AVD is intended to operate on a large scale, looking for malicious activity directed at the enterprise from the outside. Because it is working in an expanded environment, scale and speed become more important. Gillen said the team is confident of its ability to ramp up its speed.
“Our biggest problem right now is false positives,” he said — wrongly identifying traffic as possibly malicious. This is a critical metric of success because in order for a tool to produce intelligence that can be acted upon immediately and automatically, it must severely limit the amount of legitimate activity that is blocked.

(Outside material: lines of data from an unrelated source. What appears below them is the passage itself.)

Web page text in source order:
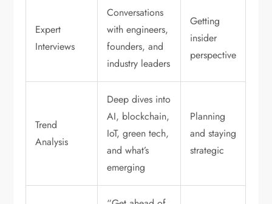
Expert
Interviews
Conversations
with engineers,
founders, and
industry leaders
Getting
insider
perspective
Trend
Analysis
Deep dives into
AI, blockchain,
IoT, green tech,
and what’s
emerging
Planning
and staying
strategic
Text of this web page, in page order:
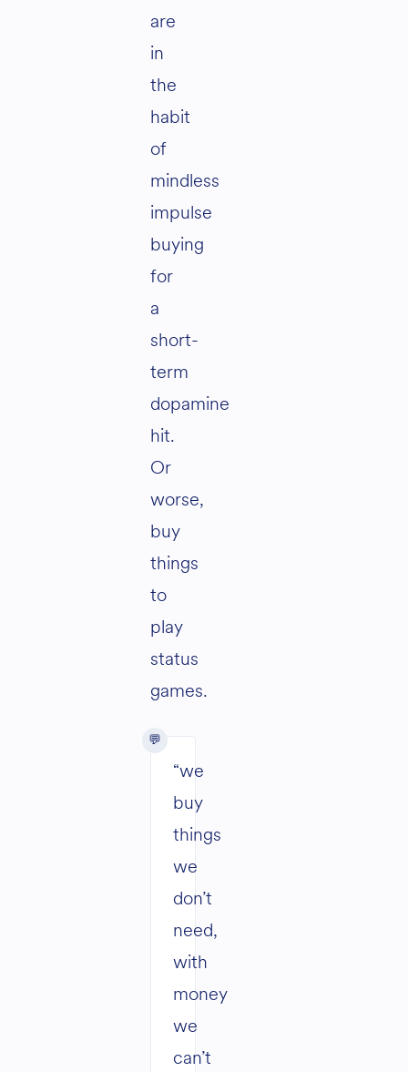
are
in
the
habit
of
mindless
impulse
buying
for
a
short-
term
dopamine
hit.
Or
worse,
buy
things
to
play
status
games.
“we
buy
things
we
don’t
need,
with
money
we
can’t
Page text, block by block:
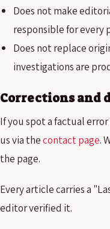
Does not make
responsible for every
Does not replace
investigations are
Corrections and
If you spot a factual
us via thecontact page.
the page.
Every article carries a
editor verified it.
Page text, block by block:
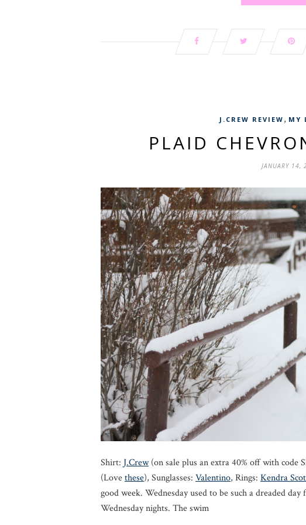
J.CREW REVIEW , MY
PLAID
JANUARY 14,
Shirt: J.Crew(on sale plus an extra 40% off with code
(Lovethese), Sunglasses: Valentino, Rings: Kendra
good week. Wednesday used to be such a dreaded
Wednesday nights. The swim
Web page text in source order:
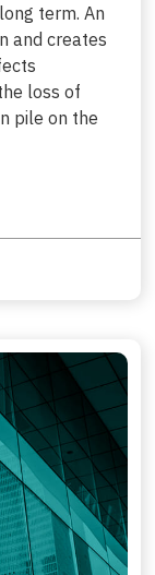
term. An
and creates
loss of
pile on the
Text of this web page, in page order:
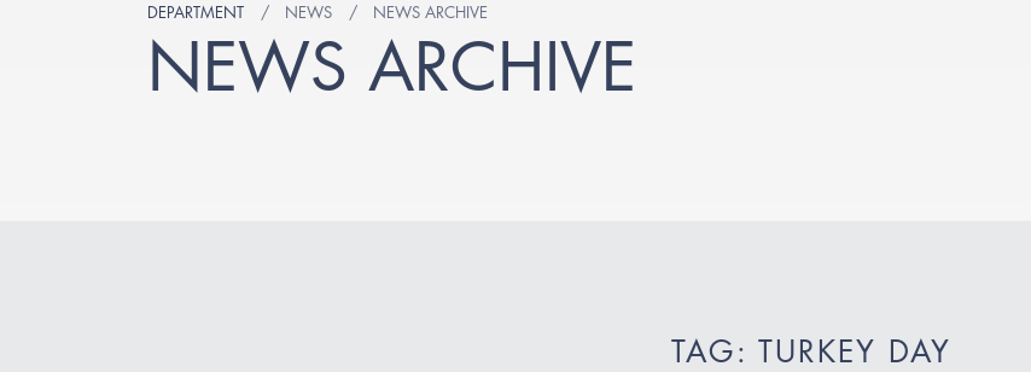
DEPARTMENT NEWS NEWS ARCHIVE
NEWS ARCHIVE
TAG: TURKEY DAY
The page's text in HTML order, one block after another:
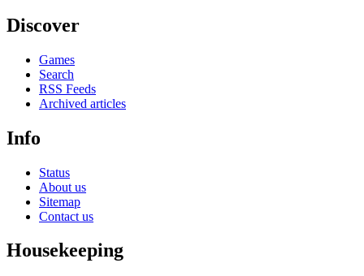
Discover
Games
Search
RSS Feeds
Archived articles
Info
Status
About us
Sitemap
Contact us
Housekeeping
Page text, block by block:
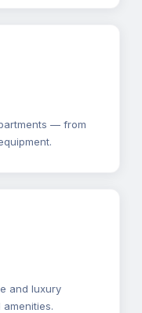
— from
and luxury
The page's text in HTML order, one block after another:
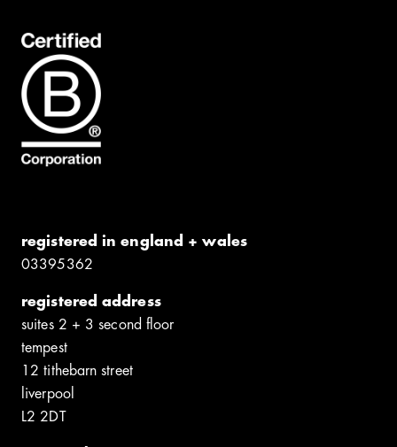
registered in england + wales
0339​5362
registered address
suites 2 + 3 second floor
tempest
12 tithebarn street
liverpool
L2 2DT
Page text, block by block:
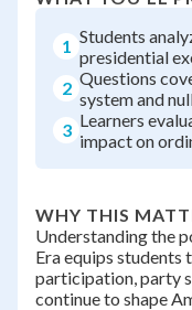
1 Students
presidential
2 Questions
system and
3 Learners
impact on
WHY THIS
Understanding the
Era equips students
participation, party
continue to shape
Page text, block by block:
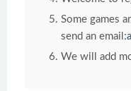
Some games
send an email:
We will add
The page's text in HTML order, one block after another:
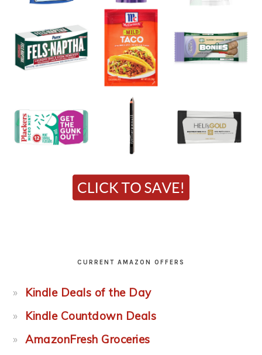
CURRENT AMAZON OFFERS
Kindle Deals of the Day
Kindle Countdown Deals
AmazonFresh Groceries
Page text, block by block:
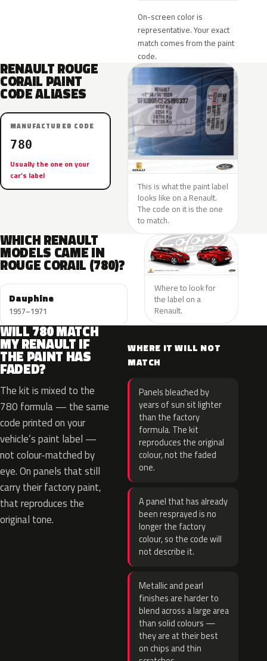
On-screen color is
representative. Your exact
match comes from the paint
code.
RENAULT ROUGE
CORAIL PAINT
CODE ALIASES
MANUFACTURER CODE
780
Usually the one on your
car’s label
This is what the paint label
looks like on a Renault.
The code on it is the one
to match.
WHICH RENAULT
MODELS CAME IN
ROUGE CORAIL (780)?
Dauphine
1957–1971
Where to look for
the label on a
Renault.
WILL 780 MATCH
MY RENAULT IF
THE PAINT HAS
FADED?
The kit is mixed to the
780 formula — the same
code printed on your
vehicle’s paint label —
not colour-matched by
eye. On panels that still
carry their factory paint,
that reproduces the
original tone.
WHERE IT WILL NOT
MATCH
Panels bleached by
years of sun sit lighter
than the factory
formula. The kit
reproduces the original
colour, not the faded
one.
A panel that has already
been resprayed is no
longer the factory
colour, so the code will
not describe it.
Metallic and pearl
finishes are harder to
blend across a large area
than solid colours —
they are at their best
on chips and thin
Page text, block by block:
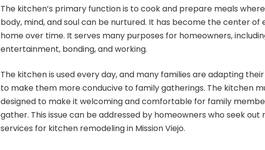
The kitchen’s primary function is to cook and prepare meals
body, mind, and soul can be nurtured. It has become the center of
home over time. It serves many purposes for homeowners,
entertainment, bonding, and working.
The kitchen is used every day, and many families are adapting
to make them more conducive to family gatherings. The kitchen
designed to make it welcoming and comfortable for family
gather. This issue can be addressed by homeowners who seek out
services for kitchen remodeling in Mission Viejo.
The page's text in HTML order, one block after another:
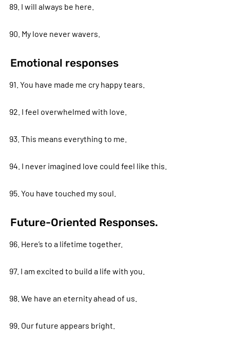
89. I will always be here.
90. My love never wavers.
Emotional responses
91. You have made me cry happy tears.
92. I feel overwhelmed with love.
93. This means everything to me.
94. I never imagined love could feel like this.
95. You have touched my soul.
Future-Oriented Responses.
96. Here’s to a lifetime together.
97. I am excited to build a life with you.
98. We have an eternity ahead of us.
99. Our future appears bright.
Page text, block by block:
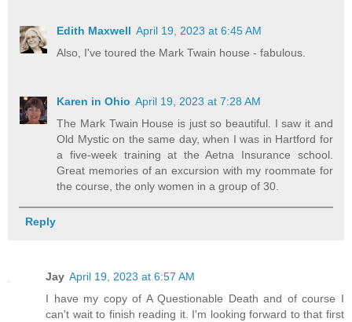
Edith Maxwell April 19, 2023 at 6:45 AM
Also, I've toured the Mark Twain house - fabulous.
Karen in Ohio April 19, 2023 at 7:28 AM
The Mark Twain House is just so beautiful. I saw it and
Old Mystic on the same day, when I was in Hartford for
a five-week training at the Aetna Insurance school.
Great memories of an excursion with my roommate for
the course, the only women in a group of 30.
Reply
Jay April 19, 2023 at 6:57 AM
I have my copy of A Questionable Death and of course I
can't wait to finish reading it. I'm looking forward to that first
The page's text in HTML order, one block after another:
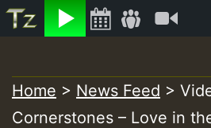
Listen
to
content
Home > News Feed >
Cornerstones – Love in
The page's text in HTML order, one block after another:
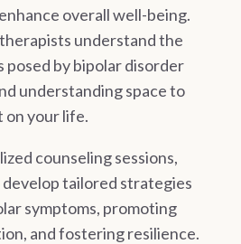
overall well-being.
understand the
posed by bipolar disorder
understanding space to
on your life.
counseling sessions,
tailored strategies
symptoms, promoting
and fostering resilience.
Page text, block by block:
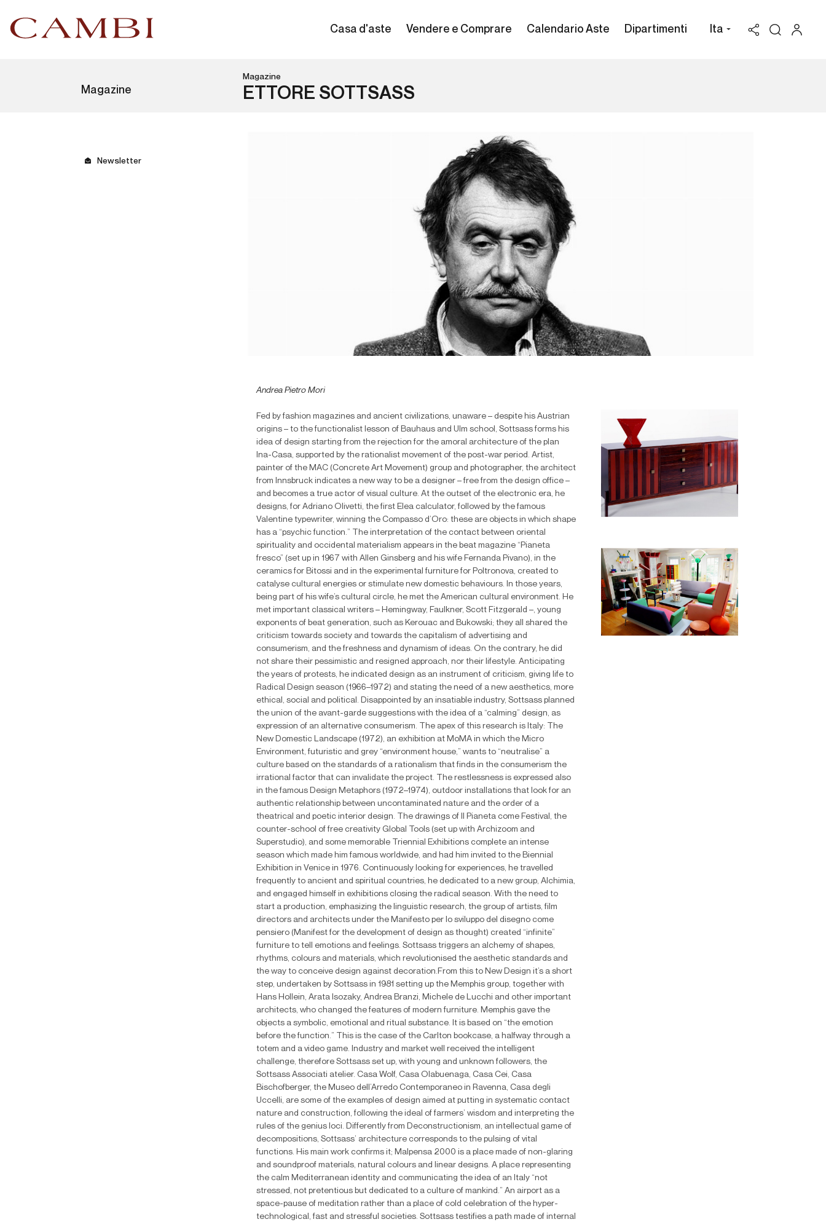
Casa d'aste Vendere e Comprare Calendario Aste Dipartimenti Ita
Magazine
Magazine
ETTORE SOTTSASS
Newsletter
Andrea Pietro Mori
Fed by fashion magazines and ancient civilizations, unaware – despite his Austrian
origins – to the functionalist lesson of Bauhaus and Ulm school, Sottsass forms his
idea of design starting from the rejection for the amoral architecture of the plan
Ina-Casa, supported by the rationalist movement of the post-war period. Artist,
painter of the MAC (Concrete Art Movement) group and photographer, the architect
from Innsbruck indicates a new way to be a designer – free from the design office –
and becomes a true actor of visual culture. At the outset of the electronic era, he
designs, for Adriano Olivetti, the first Elea calculator, followed by the famous
Valentine typewriter, winning the Compasso d’Oro: these are objects in which shape
has a “psychic function.” The interpretation of the contact between oriental
spirituality and occidental materialism appears in the beat magazine “Pianeta
fresco” (set up in 1967 with Allen Ginsberg and his wife Fernanda Pivano), in the
ceramics for Bitossi and in the experimental furniture for Poltronova, created to
catalyse cultural energies or stimulate new domestic behaviours. In those years,
being part of his wife’s cultural circle, he met the American cultural environment. He
met important classical writers – Hemingway, Faulkner, Scott Fitzgerald –, young
exponents of beat generation, such as Kerouac and Bukowski; they all shared the
criticism towards society and towards the capitalism of advertising and
consumerism, and the freshness and dynamism of ideas. On the contrary, he did
not share their pessimistic and resigned approach, nor their lifestyle. Anticipating
the years of protests, he indicated design as an instrument of criticism, giving life to
Radical Design season (1966–1972) and stating the need of a new aesthetics, more
ethical, social and political. Disappointed by an insatiable industry, Sottsass planned
the union of the avant-garde suggestions with the idea of a “calming” design, as
expression of an alternative consumerism. The apex of this research is Italy: The
New Domestic Landscape (1972), an exhibition at MoMA in which the Micro
Environment, futuristic and grey “environment house,” wants to “neutralise” a
culture based on the standards of a rationalism that finds in the consumerism the
irrational factor that can invalidate the project. The restlessness is expressed also
in the famous Design Metaphors (1972–1974), outdoor installations that look for an
authentic relationship between uncontaminated nature and the order of a
theatrical and poetic interior design. The drawings of Il Pianeta come Festival, the
counter-school of free creativity Global Tools (set up with Archizoom and
Superstudio), and some memorable Triennial Exhibitions complete an intense
season which made him famous worldwide, and had him invited to the Biennial
Exhibition in Venice in 1976. Continuously looking for experiences, he travelled
frequently to ancient and spiritual countries, he dedicated to a new group, Alchimia,
and engaged himself in exhibitions closing the radical season. With the need to
start a production, emphasizing the linguistic research, the group of artists, film
directors and architects under the Manifesto per lo sviluppo del disegno come
pensiero (Manifest for the development of design as thought) created “infinite”
furniture to tell emotions and feelings. Sottsass triggers an alchemy of shapes,
rhythms, colours and materials, which revolutionised the aesthetic standards and
the way to conceive design against decoration.From this to New Design it’s a short
step, undertaken by Sottsass in 1981 setting up the Memphis group, together with
Hans Hollein, Arata Isozaky, Andrea Branzi, Michele de Lucchi and other important
architects, who changed the features of modern furniture. Memphis gave the
objects a symbolic, emotional and ritual substance. It is based on “the emotion
before the function.” This is the case of the Carlton bookcase, a halfway through a
totem and a video game. Industry and market well received the intelligent
challenge, therefore Sottsass set up, with young and unknown followers, the
Sottsass Associati atelier. Casa Wolf, Casa Olabuenaga, Casa Cei, Casa
Bischofberger, the Museo dell’Arredo Contemporaneo in Ravenna, Casa degli
Uccelli, are some of the examples of design aimed at putting in systematic contact
nature and construction, following the ideal of farmers’ wisdom and interpreting the
rules of the genius loci. Differently from Deconstructionism, an intellectual game of
decompositions, Sottsass’ architecture corresponds to the pulsing of vital
functions. His main work confirms it; Malpensa 2000 is a place made of non-glaring
and soundproof materials, natural colours and linear designs. A place representing
the calm Mediterranean identity and communicating the idea of an Italy “not
stressed, not pretentious but dedicated to a culture of mankind.” An airport as a
space-pause of meditation rather than a place of cold celebration of the hyper-
technological, fast and stressful societies. Sottsass testifies a path made of internal
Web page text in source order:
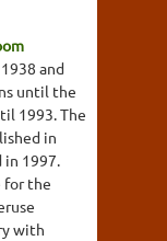
and
until the
1993. The
in
in 1997.
for the
with
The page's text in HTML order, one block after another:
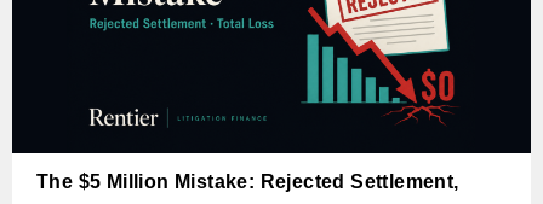
The $5 Million Mistake: Rejected Settlement,
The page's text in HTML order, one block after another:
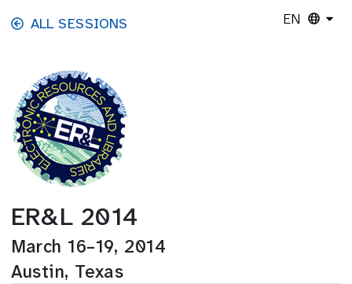
Skip to main content
ALL SESSIONS EN
ER&L 2014
March 16–19, 2014
Austin, Texas
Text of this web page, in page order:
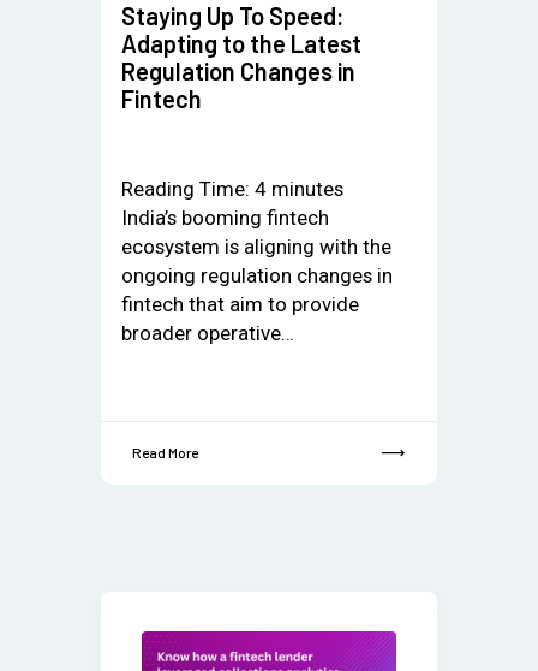
Staying Up To Speed:
Adapting to the Latest
Regulation Changes in
Fintech
Reading Time: 4 minutes
India’s booming fintech
ecosystem is aligning with the
ongoing regulation changes in
fintech that aim to provide
broader operative…
Read More
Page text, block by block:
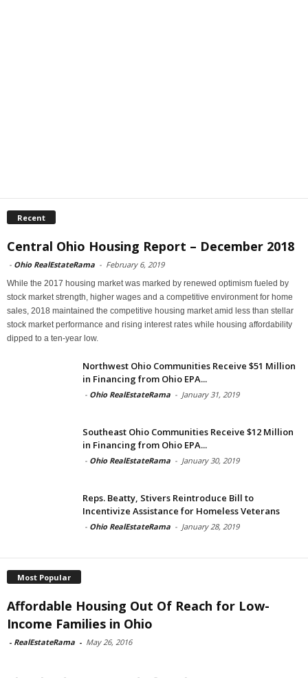
Recent
Central Ohio Housing Report – December 2018
- Ohio RealEstateRama - February 6, 2019
While the 2017 housing market was marked by renewed optimism fueled by
stock market strength, higher wages and a competitive environment for home
sales, 2018 maintained the competitive housing market amid less than stellar
stock market performance and rising interest rates while housing affordability
dipped to a ten-year low.
Northwest Ohio Communities Receive $51 Million
in Financing from Ohio EPA...
- Ohio RealEstateRama - January 31, 2019
Southeast Ohio Communities Receive $12 Million
in Financing from Ohio EPA...
- Ohio RealEstateRama - January 30, 2019
Reps. Beatty, Stivers Reintroduce Bill to
Incentivize Assistance for Homeless Veterans
- Ohio RealEstateRama - January 28, 2019
Most Popular
Affordable Housing Out Of Reach for Low-
Income Families in Ohio
- RealEstateRama - May 26, 2016
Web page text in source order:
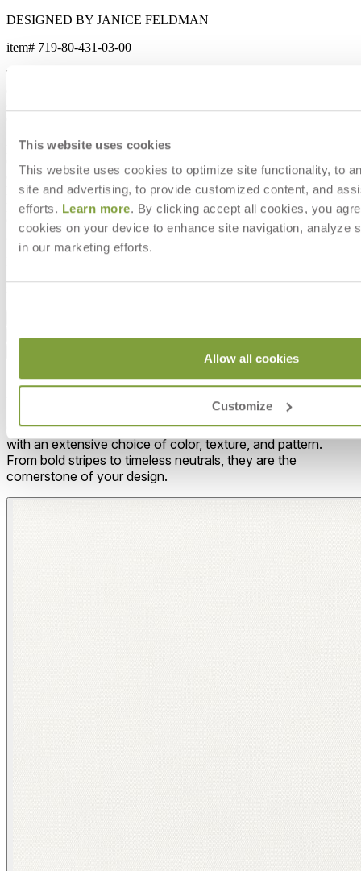
This website uses cookies
This website uses cookies to optimize site functionality, to
site and advertising, to provide customized content, and
efforts. Learn more. By clicking accept all cookies, you
cookies on your device to enhance site navigation, analyze
in our marketing efforts.
Allow all cookies
Customize
DESIGNED BY JANICE FELDMAN
item# 719-80-431-03-00
The Slant dining and lounge collection marries classic tapered leg
powder coated aluminum, Slant is available in four neutral hues:
eggshell; and Sable, a rich taupe. Slant’s lounge seating features
high, sheltering backs and sides, set at an ergonomically engineered
pitch, with deep cushions for exceptional comfort. Slant dining and
occasional tables are offered in clear, tempered glass, reverse painted
glass, or lustrous stone tabletops.
MAKE IT UNIQUELY YOURS
Our fabrics offer endless possibilities for personalization
with an extensive choice of color, texture, and pattern.
From bold stripes to timeless neutrals, they are the
cornerstone of your design.
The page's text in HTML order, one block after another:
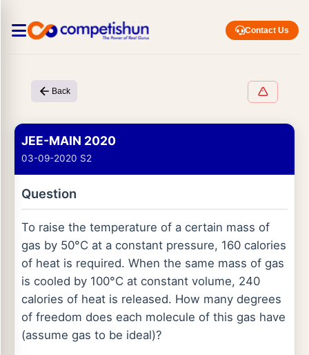
Contact Us
Back
JEE-MAIN 2020
03-09-2020 S2
Question
To raise the temperature of a certain mass of
gas by 50°C at a constant pressure, 160 calories
of heat is required. When the same mass of gas
is cooled by 100°C at constant volume, 240
calories of heat is released. How many degrees
of freedom does each molecule of this gas have
(assume gas to be ideal)?
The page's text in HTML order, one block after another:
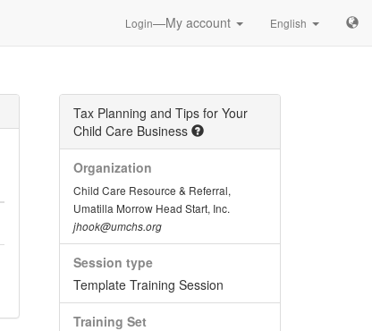
Login—My account English
Tax Planning and Tips for Your
Child Care Business
Organization
Child Care Resource & Referral,
Umatilla Morrow Head Start, Inc.
jhook@umchs.org
Session type
Template Training Session
Training Set
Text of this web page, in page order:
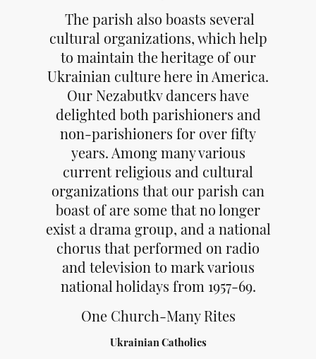
The parish also boasts several
cultural organizations, which help
to maintain the heritage of our
Ukrainian culture here in America.
Our Nezabutkv dancers have
delighted both parishioners and
non-parishioners for over fifty
years. Among many various
current religious and cultural
organizations that our parish can
boast of are some that no longer
exist a drama group, and a national
chorus that performed on radio
and television to mark various
national holidays from 1957-69.
One Church-Many Rites
Ukrainian Catholics

Otherwise it could do more harm than good.
AVD now has proven itself capable of detecting 80 percent of bad traffic that has been missed by other tools, “which we are very pleased with ,” Gillen said. “But we’re trying to get the false positives down to 10 percent or lower.”
Gillen didn’t say exactly what the false positive rate is now, except that it is significantly above the 10 percent threshold.
Although the AVD project still is in the prototyping stage and some basic engineering still is being done on it, advances in its capabilities at this point are coming more from tweaking the software rather than making substantial changes. “It’s a matter of tuning the features we want, doing a lot of work on the triage,” that will let a variety of algorithms produce a consensus conclusion about behavior, he said.
Oak Ridge is not building commercial products, but when the technology is advanced beyond the prototype stage, it can be licensed to companies for commercialization.
AVD as it is envisioned now would operate much like a more traditional Intrusion Detection System, gathering its data for analysis at a single point in the network. Although the analysis of larger amounts of data could be scaled up with increased computing power, the more vexing problem again is bringing together data in a timely way that has been gathered from multiple sensors on a national or even global scale.
Is this practical? “That’s an interesting research challenge,” Gillen said, indicating that it might be some time yet before it enters the realm of the practical.